● DIRECTIONS: With the pictures left out, transcribe exactly the lines from the one with "Page text, block" through the end of the data.

##########

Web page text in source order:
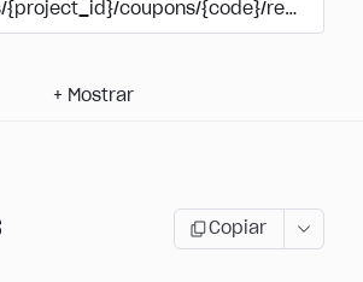
coupons/{code}/redeem
+ Mostrar
Copiar
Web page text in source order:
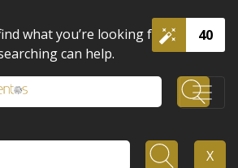
40
what you’re looking for. Perhaps
can help.
X
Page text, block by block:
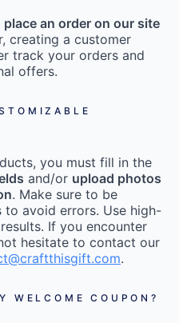
an order on our site
creating a customer
track your orders and
offers.
you must fill in the
and/or upload photos
. Make sure to be
avoid errors. Use high-
If you encounter
hesitate to contact our
.
WELCOME COUPON?
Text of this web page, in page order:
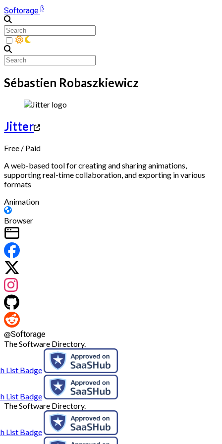
Softorageβ
Sébastien Robaszkiewicz
Jitter
Free / Paid
A web-based tool for creating and sharing animations,
supporting real-time collaboration, and exporting in various
formats
Animation
Browser
@Softorage
The Software Directory.
The Software Directory.

##########

● COMPLETED EXERCISE:
Page text, block by block:
an order on our site
creating a customer
track your orders and
offers.
you must fill in the
and/or upload photos
. Make sure to be
avoid errors. Use high-
If you encounter
hesitate to contact our
.
WELCOME COUPON?
Text of this web page, in page order:
Softorageβ
Sébastien Robaszkiewicz
Jitter
Free / Paid
A web-based tool for creating and sharing animations,
supporting real-time collaboration, and exporting in various
formats
Animation
Browser
@Softorage
The Software Directory.
The Software Directory.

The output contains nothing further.